*** Begin section ***
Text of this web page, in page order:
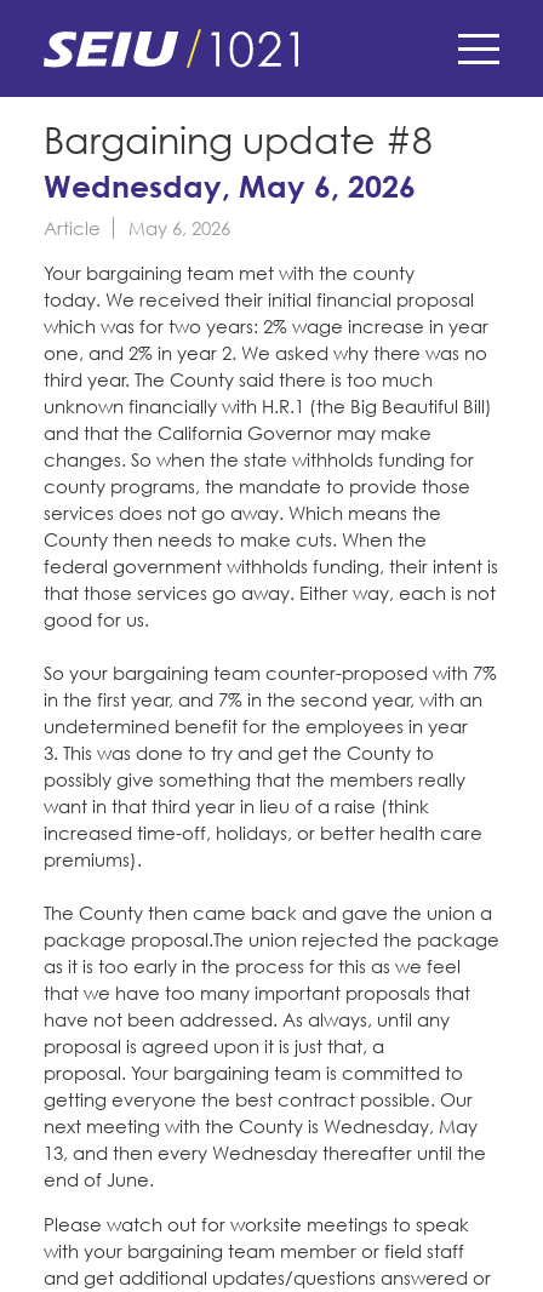
content
E-Board Member Log-in
My Union
Find Your Chapter & Contract
Membership Resources & Benefits
Caucuses / Committees
Take Action
Training
Member Internship Program
Education Fund Programs
Membership Matters
Member Benefits
What's the Process?
PoliticsCOPE
Issues & Legislation
Endorsements
News & Events
Latest News
Press Releases
2024 Member Convention
Calendar
About Us
Contact Us
History and Vision
Leadership
Member Log-in
CONTACT
BECOME A MEMBER
Bargaining update #8
Wednesday, May 6, 2026
Article May 6, 2026
Your bargaining team met with the county
today. We received their initial financial proposal
which was for two years: 2% wage increase in year
one, and 2% in year 2. We asked why there was no
third year. The County said there is too much
unknown financially with H.R.1 (the Big Beautiful Bill)
and that the California Governor may make
changes. So when the state withholds funding for
county programs, the mandate to provide those
services does not go away. Which means the
County then needs to make cuts. When the
federal government withholds funding, their intent is
that those services go away. Either way, each is not
good for us.
So your bargaining team counter-proposed with 7%
in the first year, and 7% in the second year, with an
undetermined benefit for the employees in year
3. This was done to try and get the County to
possibly give something that the members really
want in that third year in lieu of a raise (think
increased time-off, holidays, or better health care
premiums).
The County then came back and gave the union a
package proposal.The union rejected the package
as it is too early in the process for this as we feel
that we have too many important proposals that
have not been addressed. As always, until any
proposal is agreed upon it is just that, a
proposal. Your bargaining team is committed to
getting everyone the best contract possible. Our
next meeting with the County is Wednesday, May
13, and then every Wednesday thereafter until the
end of June.
Please watch out for worksite meetings to speak
with your bargaining team member or field staff
and get additional updates/questions answered or
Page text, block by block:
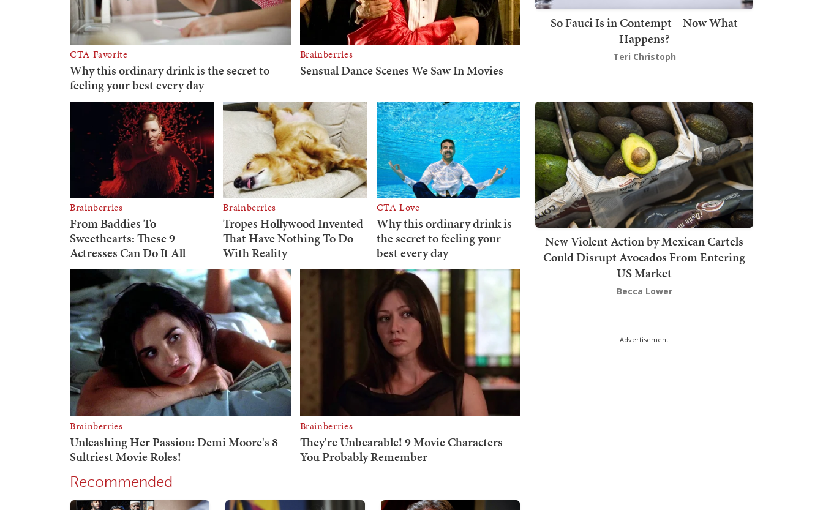
Recommended
So Fauci Is in Contempt – Now What
Happens?
Teri Christoph
New Violent Action by Mexican Cartels
Could Disrupt Avocados From Entering
US Market
Becca Lower
Advertisement
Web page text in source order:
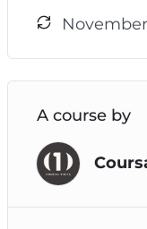
A course by
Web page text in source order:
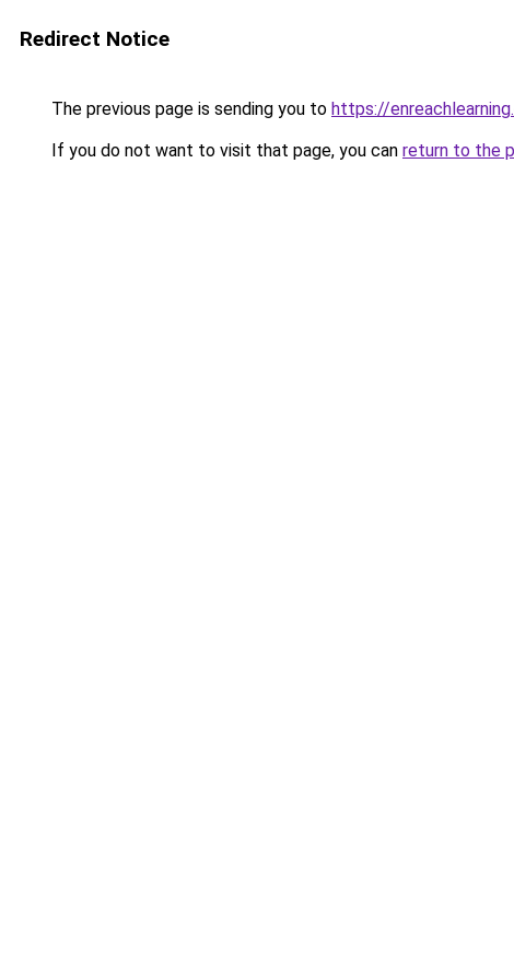
Redirect Notice
The previous page is sending you to https://
If you do not want to visit that page, you can return to the
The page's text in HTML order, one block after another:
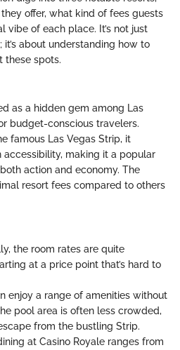
offer, what kind of fees guests
vibe of each place. It’s not just
it’s about understanding how to
these spots.
as a hidden gem among Las
budget-conscious travelers.
famous Las Vegas Strip, it
making it a popular
action and economy. The
resort fees compared to others
the room rates are quite
at a price point that’s hard to
enjoy a range of amenities without
pool area is often less crowded,
from the bustling Strip.
at Casino Royale ranges from
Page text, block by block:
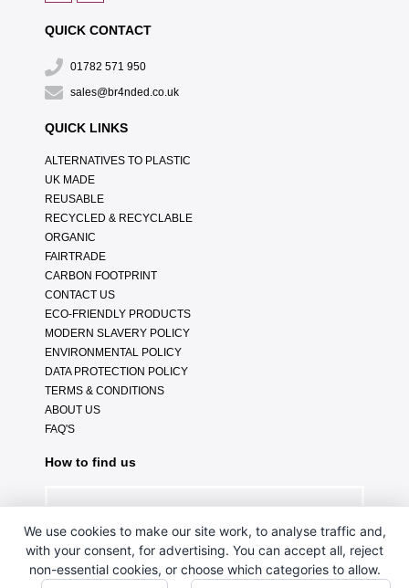
QUICK CONTACT
01782 571 950
sales@br4nded.co.uk
QUICK LINKS
ALTERNATIVES TO PLASTIC
UK MADE
REUSABLE
RECYCLED & RECYCLABLE
ORGANIC
FAIRTRADE
CARBON FOOTPRINT
CONTACT US
ECO-FRIENDLY PRODUCTS
MODERN SLAVERY POLICY
ENVIRONMENTAL POLICY
DATA PROTECTION POLICY
TERMS & CONDITIONS
ABOUT US
FAQ'S
How to find us
We use cookies to make our site work, to analyse traffic and,
with your consent, for advertising. You can accept all, reject
non-essential cookies, or choose which categories to allow.
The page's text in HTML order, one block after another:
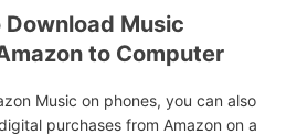
Download Music
to Computer
Music on phones, you can also
purchases from Amazon on a
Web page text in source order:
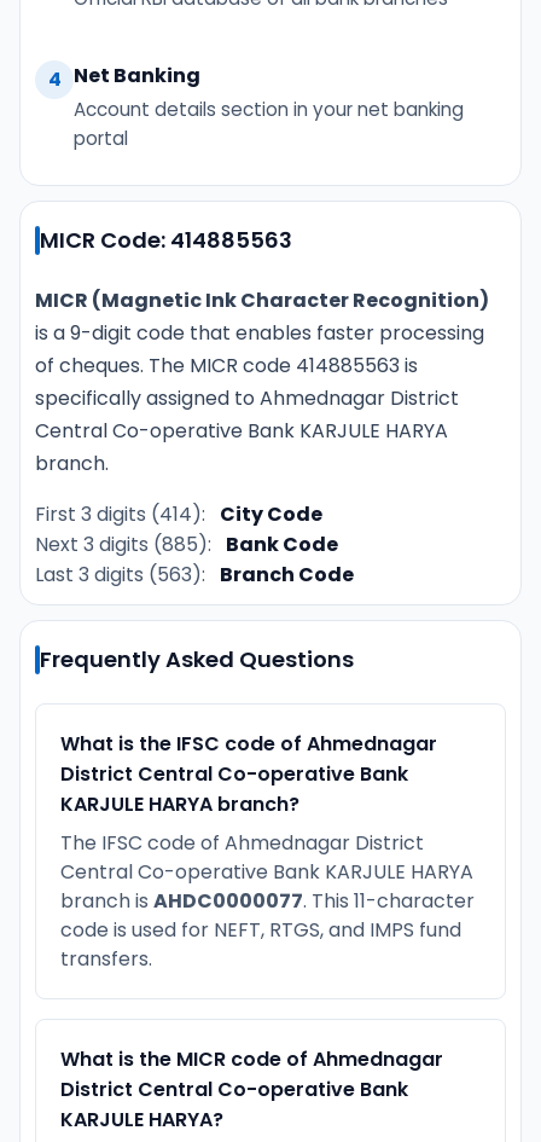
4 Net Banking
Account details section in your net banking
portal
MICR Code: 414885563
MICR (Magnetic Ink Character Recognition)
is a 9-digit code that enables faster processing
of cheques. The MICR code 414885563 is
specifically assigned to Ahmednagar District
Central Co-operative Bank KARJULE HARYA
branch.
First 3 digits (414):
City Code
Next 3 digits (885):
Bank Code
Last 3 digits (563):
Branch Code
Frequently Asked Questions
What is the IFSC code of Ahmednagar
District Central Co-operative Bank
KARJULE HARYA branch?
The IFSC code of Ahmednagar District
Central Co-operative Bank KARJULE HARYA
branch is AHDC0000077. This 11-character
code is used for NEFT, RTGS, and IMPS fund
transfers.
What is the MICR code of Ahmednagar
District Central Co-operative Bank
KARJULE HARYA?
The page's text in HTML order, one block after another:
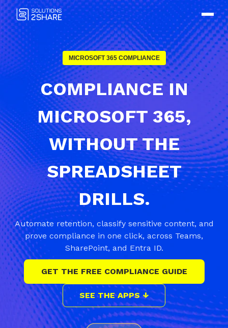
MICROSOFT 365 COMPLIANCE
COMPLIANCE IN
MICROSOFT 365,
WITHOUT THE
SPREADSHEET
DRILLS.
Automate retention, classify sensitive content, and
prove compliance in one click, across Teams,
SharePoint, and Entra ID.
GET THE FREE COMPLIANCE GUIDE
SEE THE APPS ↓
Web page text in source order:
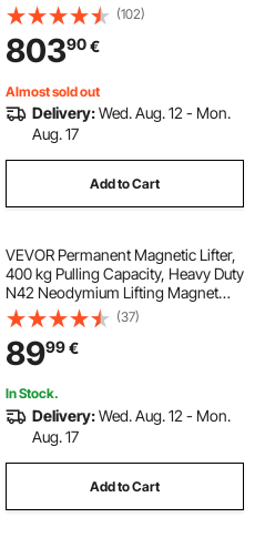
(102)
80390€
Almost sold out
Delivery:Wed. Aug. 12 - Mon.
Aug. 17
Add to Cart
VEVOR Permanent Magnetic Lifter,
400 kg Pulling Capacity, Heavy Duty
N42 Neodymium Lifting Magnet
with Release Handle and Steel
Hook, Used in Shop Crane and
Hoist, for Lifting Plate Steel, Board
(37)
8999€
In Stock.
Delivery:Wed. Aug. 12 - Mon.
Aug. 17
Add to Cart
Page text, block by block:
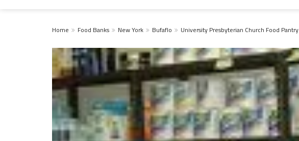
Home Food Banks New York Bufaflo University Presbyterian Church Food Pantry
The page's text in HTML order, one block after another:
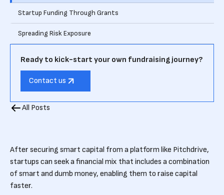
All Posts
After securing smart capital from a platform like Pitchdrive,
startups can seek a financial mix that includes a combination
of smart and dumb money, enabling them to raise capital
faster.
Startup Funding Through Grants
Spreading Risk Exposure
Ready to kick-start your own fundraising journey?
Contact us
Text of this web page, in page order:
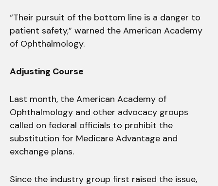
“Their pursuit of the bottom line is a danger to
patient safety,” warned the American Academy
of Ophthalmology.
Adjusting Course
Last month, the American Academy of
Ophthalmology and other advocacy groups
called on federal officials to prohibit the
substitution for Medicare Advantage and
exchange plans.
Since the industry group first raised the issue,
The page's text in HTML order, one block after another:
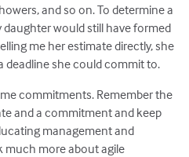
and so on. To determine a
would still have formed
me her estimate directly, she
deadline she could commit to.
commitments. Remember the
and a commitment and keep
management and
much more about agile
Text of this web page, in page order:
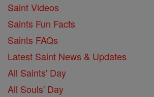
Saint Videos
Saints Fun Facts
Saints FAQs
Latest Saint News & Updates
All Saints' Day
All Souls' Day
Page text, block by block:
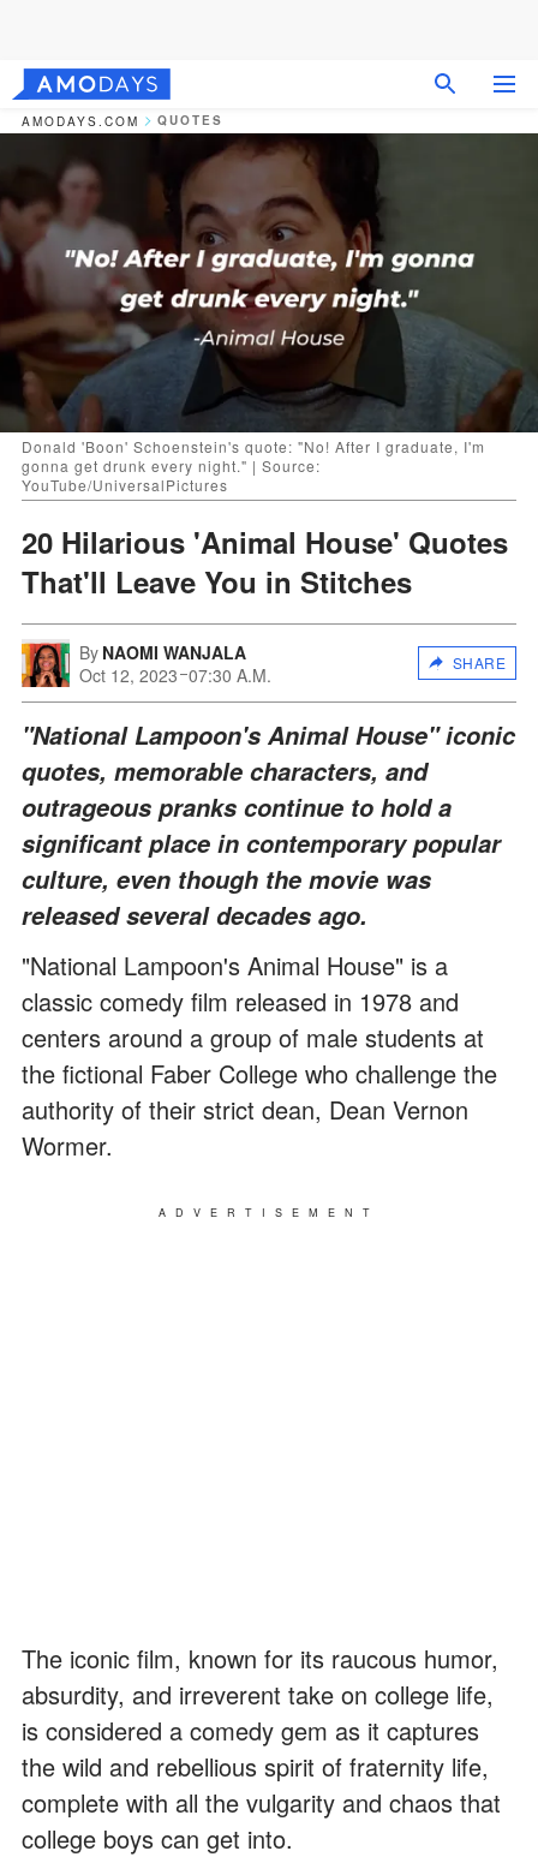
AMODAYS.COM QUOTES
Donald 'Boon' Schoenstein's quote: "No! After I graduate, I'm
gonna get drunk every night." | Source:
YouTube/UniversalPictures
20 Hilarious 'Animal House' Quotes
That'll Leave You in Stitches
By NAOMI WANJALA
Oct 12, 2023 07:30 A.M.
SHARE
"National Lampoon's Animal House" iconic
quotes, memorable characters, and
outrageous pranks continue to hold a
significant place in contemporary popular
culture, even though the movie was
released several decades ago.
"National Lampoon's Animal House" is a
classic comedy film released in 1978 and
centers around a group of male students at
the fictional Faber College who challenge the
authority of their strict dean, Dean Vernon
Wormer.
ADVERTISEMENT
The iconic film, known for its raucous humor,
absurdity, and irreverent take on college life,
is considered a comedy gem as it captures
the wild and rebellious spirit of fraternity life,
complete with all the vulgarity and chaos that
college boys can get into.
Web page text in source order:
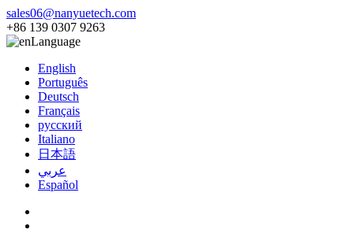
sales06@nanyuetech.com
+86 139 0307 9263
Language
English
Português
Deutsch
Français
русский
Italiano
日本語
عربي
Español
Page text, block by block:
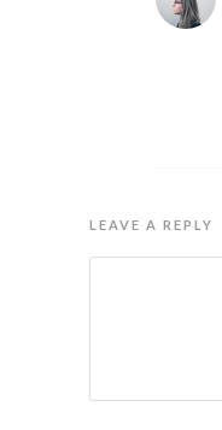
LEAVE A REPLY
*** End section ***
• [Problem description]: Write out the lines above from the one with "ENVIRONMENTAL POLICY" through the one with "startups can seek", ends included, exactly; no picture goes in.

• [Task response]:
ENVIRONMENTAL POLICY
DATA PROTECTION POLICY
TERMS & CONDITIONS
ABOUT US
FAQ'S
How to find us
We use cookies to make our site work, to analyse traffic and,
with your consent, for advertising. You can accept all, reject
non-essential cookies, or choose which categories to allow.
The page's text in HTML order, one block after another:
Download Music
to Computer
Music on phones, you can also
purchases from Amazon on a
Web page text in source order:
4 Net Banking
Account details section in your net banking
portal
MICR Code: 414885563
MICR (Magnetic Ink Character Recognition)
is a 9-digit code that enables faster processing
of cheques. The MICR code 414885563 is
specifically assigned to Ahmednagar District
Central Co-operative Bank KARJULE HARYA
branch.
First 3 digits (414):
City Code
Next 3 digits (885):
Bank Code
Last 3 digits (563):
Branch Code
Frequently Asked Questions
What is the IFSC code of Ahmednagar
District Central Co-operative Bank
KARJULE HARYA branch?
The IFSC code of Ahmednagar District
Central Co-operative Bank KARJULE HARYA
branch is AHDC0000077. This 11-character
code is used for NEFT, RTGS, and IMPS fund
transfers.
What is the MICR code of Ahmednagar
District Central Co-operative Bank
KARJULE HARYA?
The page's text in HTML order, one block after another:
MICROSOFT 365 COMPLIANCE
COMPLIANCE IN
MICROSOFT 365,
WITHOUT THE
SPREADSHEET
DRILLS.
Automate retention, classify sensitive content, and
prove compliance in one click, across Teams,
SharePoint, and Entra ID.
GET THE FREE COMPLIANCE GUIDE
SEE THE APPS ↓
Web page text in source order:
(102)
80390€
Almost sold out
Delivery:Wed. Aug. 12 - Mon.
Aug. 17
Add to Cart
VEVOR Permanent Magnetic Lifter,
400 kg Pulling Capacity, Heavy Duty
N42 Neodymium Lifting Magnet
with Release Handle and Steel
Hook, Used in Shop Crane and
Hoist, for Lifting Plate Steel, Board
(37)
8999€
In Stock.
Delivery:Wed. Aug. 12 - Mon.
Aug. 17
Add to Cart
Page text, block by block:
Home Food Banks New York Bufaflo University Presbyterian Church Food Pantry
The page's text in HTML order, one block after another:
All Posts
After securing smart capital from a platform like Pitchdrive,
startups can seek a financial mix that includes a combination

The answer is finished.